Now that the Oracle acquisition of Sun Microsystems is complete, java.net is seeking new growth for our community: bloggers and article authors , along with people who want to participate in our java.net communities and projects . The uncertainty that has existed for virtually the entirety of my tenure as java.net editor has now reached an initial resolution.
By "initial" I mean that the end of the acquisition uncertainty means today is a new day. At java.net, post-acquisition, we are in "business as usual" mode. Except, the meaning of "business as usual" now takes on a new perspective. I had no idea what the plan for java.net was going to be, post-acquisition. It's clear now that Oracle was working very hard all these past nine months, analyzing their purchase, evaluating what the best first steps would be. But none of that could be conveyed to anyone in public; nor, as you might expect, to an O'Reilly person working on a contract with Sun as java.net editor!
So, where do we stand today at java.net? What does "business as usual" mean for any enterprise, whether commercial, or an open source project, or an online technology community? It means it's time to grow! That's "business as usual" for virtually any enterprise (including my garden, for which I ordered seeds last night). Growth is natural.
It's time to grow again, really, for java.net -- since the too many months of uncertainty without doubt took a toll on our community, just as it took a toll on the sales of Sun products, as customers wondered about Oracle's ultimate level of commitment to specific areas as the "quiet time" dragged on and on... Well, in case you haven't heard, the story is having a pretty happy ending/beginning, since Oracle + Sun are saying loudly: We're hiring! As I noted in a tweet during last week's Oracle + Sun Strategy Session, those two words are "the perfect statement for immediately building confidence among both customers and employees."
Now, I can't say that we're "hiring" at java.net. But, if you've ever considered joining our community, if perhaps you've been holding back because you had doubts about our viability going forward -- well, now's the time to get involved! From what I'm hearing, we are quite viable going forward. Here are a couple ways you can participate, along with some reasons for choosing to do it here on java.net.
Blogging on java.net
There are many places where software engineers and architects can blog. But, if your focus is on Java/JVM related technologies, Java open source projects, the debate over the future of Java and the JDK -- what better place to make your blog's home than java.net? Post-acquisition, we remain an independent voice in the Java/JVM technology realm. It's almost as if nothing has happened, except that we now have improved financial backing!

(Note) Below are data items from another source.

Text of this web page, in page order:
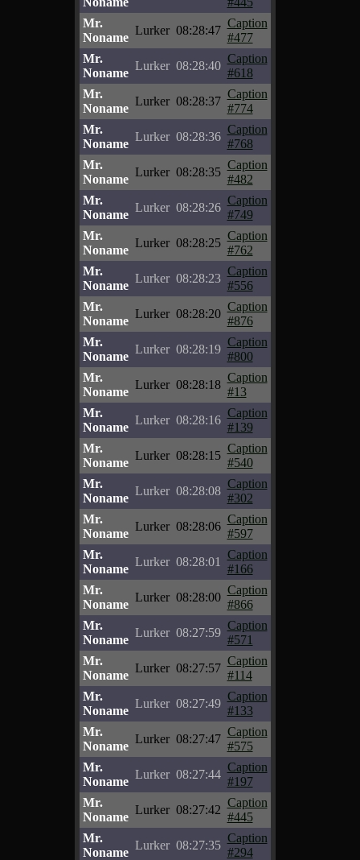
Mr.
Noname
Lurker 08:28:47
Caption
#477
Mr.
Noname
Lurker 08:28:40
Caption
#618
Mr.
Noname
Lurker 08:28:37
Caption
#774
Mr.
Noname
Lurker 08:28:36
Caption
#768
Mr.
Noname
Lurker 08:28:35
Caption
#482
Mr.
Noname
Lurker 08:28:26
Caption
#749
Mr.
Noname
Lurker 08:28:25
Caption
#762
Mr.
Noname
Lurker 08:28:23
Caption
#556
Mr.
Noname
Lurker 08:28:20
Caption
#876
Mr.
Noname
Lurker 08:28:19
Caption
#800
Mr.
Noname
Lurker 08:28:18
Caption
#13
Mr.
Noname
Lurker 08:28:16
Caption
#139
Mr.
Noname
Lurker 08:28:15
Caption
#540
Mr.
Noname
Lurker 08:28:08
Caption
#302
Mr.
Noname
Lurker 08:28:06
Caption
#597
Mr.
Noname
Lurker 08:28:01
Caption
#166
Mr.
Noname
Lurker 08:28:00
Caption
#866
Mr.
Noname
Lurker 08:27:59
Caption
#571
Mr.
Noname
Lurker 08:27:57
Caption
#114
Mr.
Noname
Lurker 08:27:49
Caption
#133
Mr.
Noname
Lurker 08:27:47
Caption
#575
Mr.
Noname
Lurker 08:27:44
Caption
#197
Mr.
Noname
Lurker 08:27:42
Caption
#445
Mr.
Noname
Lurker 08:27:35
Caption
#294
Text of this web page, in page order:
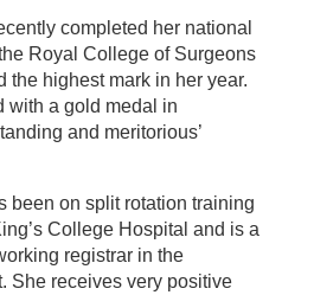
completed her national
Royal College of Surgeons
the highest mark in her year.
with a gold medal in
and meritorious’
been on split rotation training
College Hospital and is a
registrar in the
She receives very positive
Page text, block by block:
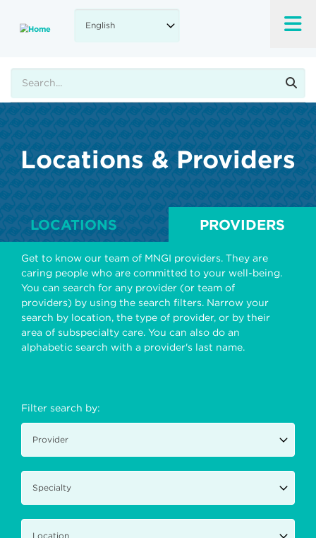
main
Locations & Providers
LOCATIONS PROVIDERS
Get to know our team of MNGI providers. They are
caring people who are committed to your well-being.
You can search for any provider (or team of
providers) by using the search filters. Narrow your
search by location, the type of provider, or by their
area of subspecialty care. You can also do an
alphabetic search with a provider's last name.
Filter search by:
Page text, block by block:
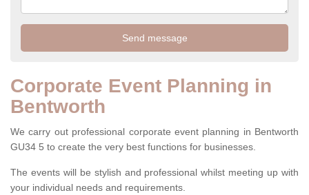
Corporate Event Planning in
Bentworth
We carry out professional corporate event planning in Bentworth
GU34 5 to create the very best functions for businesses.
The events will be stylish and professional whilst meeting up with
your individual needs and requirements.
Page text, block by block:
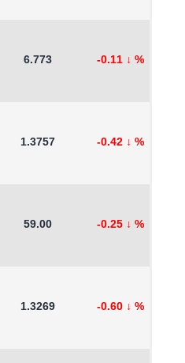
6.773 -0.11 ↓ %
1.3757 -0.42 ↓ %
59.00 -0.25 ↓ %
1.3269 -0.60 ↓ %
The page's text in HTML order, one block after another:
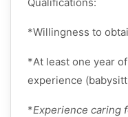
*Willingness to
*At leastone year
experience
*Experience caring
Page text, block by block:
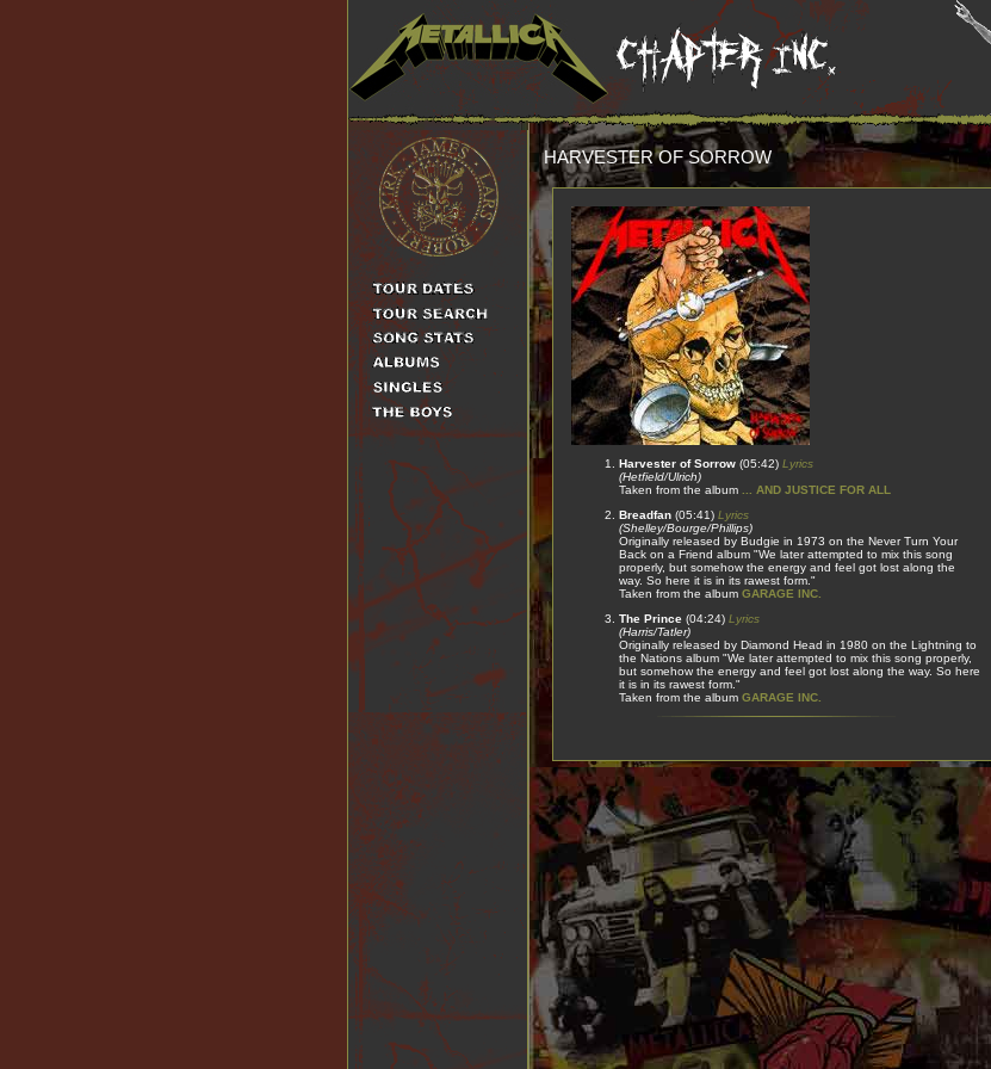
HARVESTER OF SORROW
Harvester of Sorrow (05:42) Lyrics
(Hetfield/Ulrich)
Taken from the album
... AND JUSTICE FOR ALL
Breadfan (05:41) Lyrics
(Shelley/Bourge/Phillips)
Originally released by Budgie in 1973 on the Never Turn Your
Back on a Friend album "We later attempted to mix this song
properly, but somehow the energy and feel got lost along the
way. So here it is in its rawest form."
Taken from the album GARAGE INC.
The Prince (04:24) Lyrics
(Harris/Tatler)
Originally released by Diamond Head in 1980 on the Lightning to
the Nations album "We later attempted to mix this song properly,
but somehow the energy and feel got lost along the way. So here
it is in its rawest form."
Taken from the album GARAGE INC.
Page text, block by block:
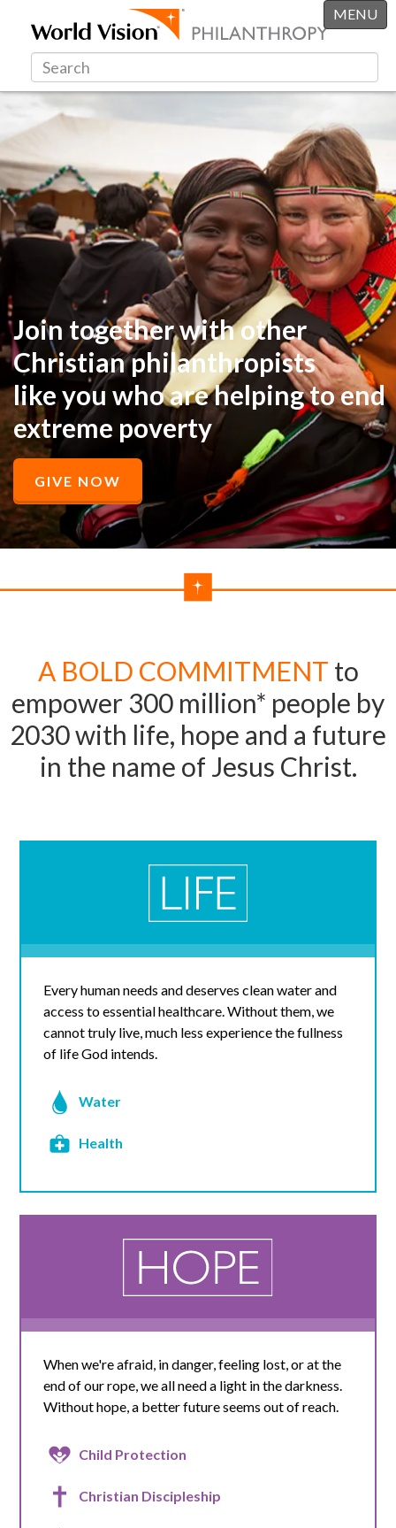
MENU
Join together with other
Christian philanthropists
like youwho are helping to end
extreme poverty
GIVE NOW
A BOLD COMMITMENT to
empower 300 million* people by
2030 with life, hope and a future
in the name of Jesus Christ.
Every human needs and deserves clean water and
access to essential healthcare. Without them, we
cannot truly live, much less experience the fullness
of life God intends.
Water
Health
When we're afraid, in danger, feeling lost, or at the
end of our rope, we all need a light in the darkness.
Without hope, a better future seems out of reach.
Child Protection
Christian Discipleship

There are no changes in blogging policy -- I'm still the dictator ;-) ... No, actually, our entire java.net community rules and polices itself. Not that a single censure has been proposed to me during my reign as editor. People who blog at java.net know why we're here, and we blog accordingly -- and very openly, too!

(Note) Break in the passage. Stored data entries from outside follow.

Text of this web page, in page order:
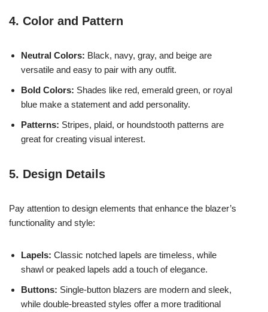
4. Color and Pattern
Neutral Colors: Black, navy, gray, and beige are
versatile and easy to pair with any outfit.
Bold Colors: Shades like red, emerald green, or royal
blue make a statement and add personality.
Patterns: Stripes, plaid, or houndstooth patterns are
great for creating visual interest.
5. Design Details
Pay attention to design elements that enhance the blazer’s
functionality and style:
Lapels: Classic notched lapels are timeless, while
shawl or peaked lapels add a touch of elegance.
Buttons: Single-button blazers are modern and sleek,
while double-breasted styles offer a more traditional
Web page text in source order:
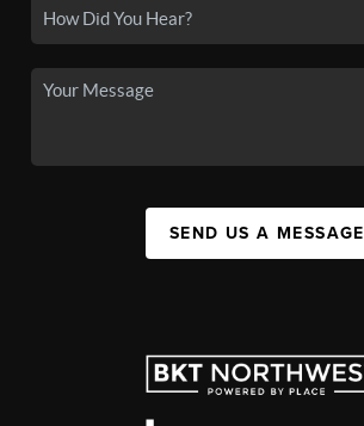
SEND US A MESSAGE
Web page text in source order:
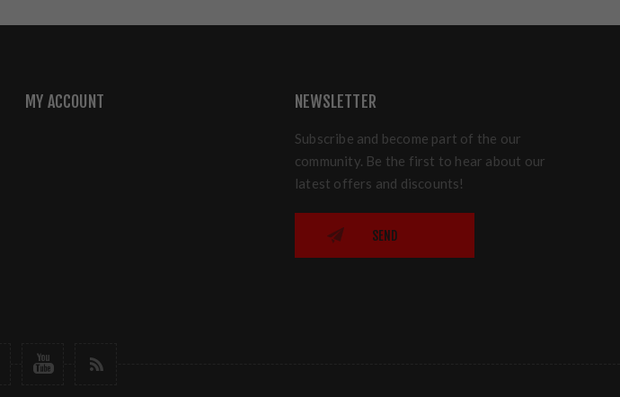
MY ACCOUNT NEWSLETTER
Subscribe and become part of the our
community. Be the first to hear about our
latest offers and discounts!
SEND
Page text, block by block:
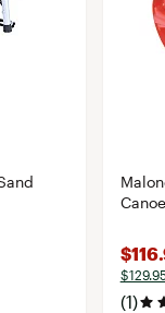
UGG
(1)
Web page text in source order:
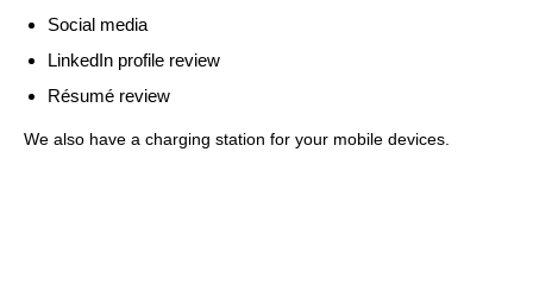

Seriously, consider joining us if the main topic of your blogging is Java-related technologies. We may not have the fanciest blogging infrastructure, but you'll be part of a Java-centric community that I believe has a very bright future ahead of it. Your blog can be part of that future!
If you'd like to start a java.net blog , contact me!
Become a java.net author
Maybe you don't like writing frequently, but you're working on some very interesting technology, and you'd like to share it with the broader Java community. Maybe you've come up with a technique that solves a troublesome problem you know many developers have encountered. Maybe you can provide clues as to how to solve a problem through presenting and discussing a few code snippets? Or, maybe you do blog a lot, but you sometimes want to pull together a broader, more formal presentation, that wholeheartedly demonstrates your findings.
If any of these situations describes you, then you should consider writing a java.net article . Whether the solution you have in mind occupies 500 words or 4500 words, if it's something that may well be valuable for developers for some years hence, composing it into a java.net article is a great way to get it into the public record, on a site that garners a lot of respect and recognition within the Java community. Ideally, you'll be writing about something that's new enough that there isn't much documentation available at this point. You want your article to be among the first that provide a solution to the specific problem you're addressing.
Ah! (or arggh!) at this moment I want so much to quote my ultimate boss Tim O'Reilly 's "Three F's of Publishing" dictum -- but I daren't do it, since java.net is a family-friendly site. Contact me if you want to hear Tim's "Three F's of Publishing" statement in private. I think he's right about it! My wife and I applied the dictum when we wrote our MySpace book several years ago. It worked!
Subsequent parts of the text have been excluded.